Rist and Wilson were joined on the judges panel by Lorna Boucher ’86, chief marketing officer at Instinet; Roger Cressey ’87, partner at Mountain Wave Ventures; and Maura Walsh ’80, former president of Hospital Corporation of America’s Gulf Coast Division.
“What you see with these students is a tremendous entrepreneurial commitment, tremendous ideas and a willingness to take a risk. As they get into their professional lives, taking risks is going to be so important,” said Cressey, a political science alum who was serving as a judge for the second time. “It gives me hope, and it’s just a reflection of how well the university is doing.”

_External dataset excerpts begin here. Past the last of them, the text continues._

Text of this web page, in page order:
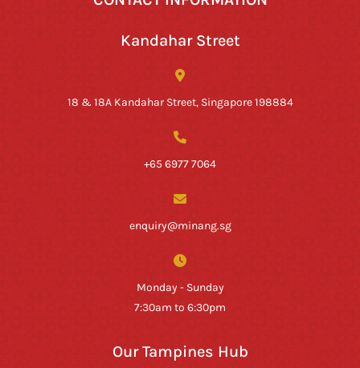
Kandahar Street
18 & 18A Kandahar Street, Singapore 198884
+65 6977 7064
enquiry@minang.sg
Monday - Sunday
7:30am to 6:30pm
Our Tampines Hub
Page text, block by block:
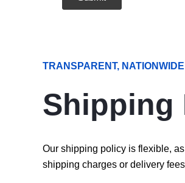
TRANSPARENT,
Shipping
Our shipping policy is flexible,
shipping charges or delivery
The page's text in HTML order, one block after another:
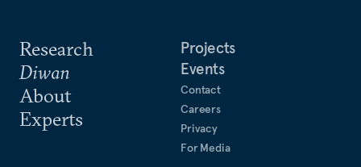
Research
Diwan
About
Experts
Projects
Events
Contact
Careers
Privacy
For Media
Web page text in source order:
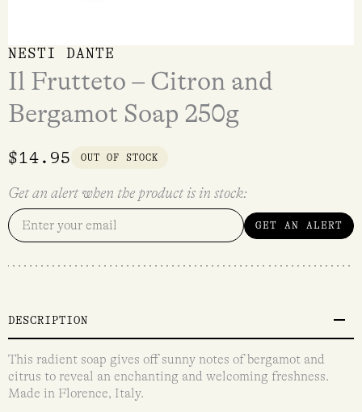
NESTI DANTE
Il Frutteto – Citron and
Bergamot Soap 250g
$14.95 OUT OF STOCK
Get an alert when the product is in stock:
GET AN ALERT
DESCRIPTION
This radient soap gives off sunny notes of bergamot and
citrus to reveal an enchanting and welcoming freshness.
Made in Florence, Italy.
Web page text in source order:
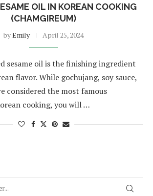
OIL IN KOREAN COOKING
(CHAMGIREUM)
byEmily April 25, 2024
sesame oil is the finishing ingredient
flavor. While gochujang, soy sauce,
considered the most famous
cooking, you will …
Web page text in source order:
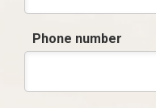
Phone number
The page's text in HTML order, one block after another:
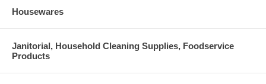
Housewares
Janitorial, Household Cleaning Supplies, Foodservice
Products
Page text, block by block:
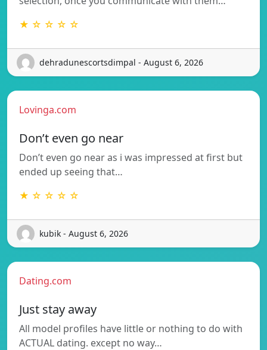
★ ☆ ☆ ☆ ☆
dehradunescortsdimpal - August 6, 2026
Lovinga.com
Don’t even go near
Don’t even go near as i was impressed at first but
ended up seeing that…
★ ☆ ☆ ☆ ☆
kubik - August 6, 2026
Dating.com
Just stay away
All model profiles have little or nothing to do with
ACTUAL dating. except no way…
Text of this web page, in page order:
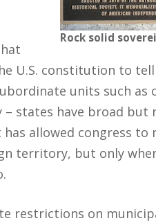
Rock solid
U.S. constitution to
units such as
– states have broad but
allowed congress to
territory, but only
restrictions on
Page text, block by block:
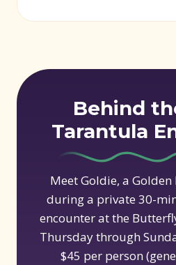
Behind
Tarantula
Meet Goldie, a
during a private 30-
encounter at the
Thursday through
$45 per person
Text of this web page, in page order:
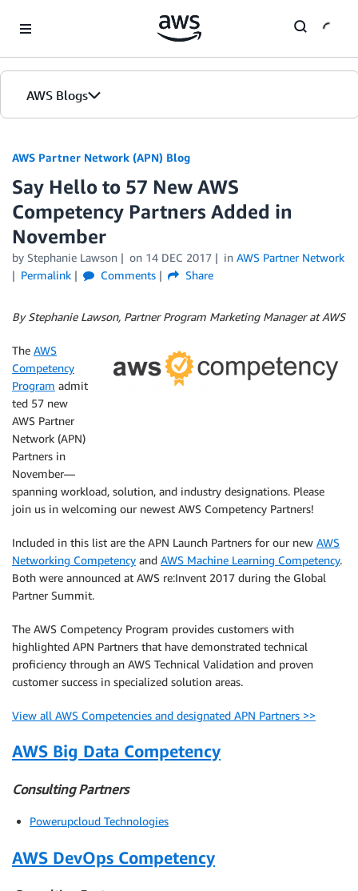
AWS Blogs
AWS Partner Network (APN) Blog
Say Hello to 57 New AWS
Competency Partners Added in
November
by Stephanie Lawson on 14 DEC 2017 in AWS Partner Network
Permalink
Comments Share
By Stephanie Lawson, Partner Program Marketing Manager at AWS
The AWS
Competency
Program admit
ted 57 new
AWS Partner
Network (APN)
Partners in
November—
spanning workload, solution, and industry designations. Please
join us in welcoming our newest AWS Competency Partners!
Included in this list are the APN Launch Partners for our new AWS
Networking Competency and AWS Machine Learning Competency.
Both were announced at AWS re:Invent 2017 during the Global
Partner Summit.
The AWS Competency Program provides customers with
highlighted APN Partners that have demonstrated technical
proficiency through an AWS Technical Validation and proven
customer success in specialized solution areas.
View all AWS Competencies and designated APN Partners >>
AWS Big Data Competency
Consulting Partners
Powerupcloud Technologies
AWS DevOps Competency
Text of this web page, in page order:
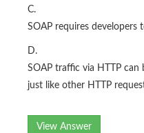
C.
SOAP requires developers
D.
SOAP traffic via HTTP can
just like other HTTP
View Answer
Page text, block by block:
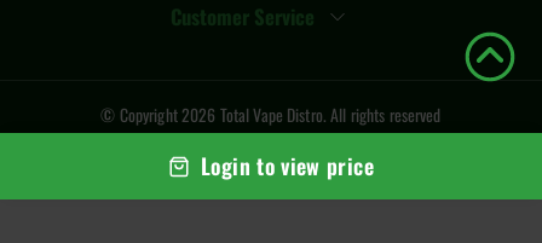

Chancellor Jacquie Moloney was a driving force behind the creation of the DifferenceMaker program, which launched in 2011 as a way to engage UML students in creative problem-solving, innovation and entrepreneurship. She encouraged all participants “to take what you learned from this experience no matter where you go, in whatever job you have.”
Rist, the program’s namesake and chair of the Rist Family Foundation, praised Holly Lalos, the institute’s director, and her team for their work.
“It seems like the competition, the ideas and the creativity get better and better and stronger and stronger every year,” he said.
Corporate sponsor Foley & Lardner LLP, where engineering alum Chris McKenna ’89 is office managing partner, is providing $15,000 of in-kind legal services to the winning teams.
Iskandar, who said his left knee was shaking so badly during his Amara pitch that “I thought I was going to break the stage,” said the DifferenceMaker experience was an “exponential” help with their app.
“This program allowed us to break down the content that we had and essentially let us grow and evolve,” he said. “We couldn’t have done it without DifferenceMaker’s guidance.”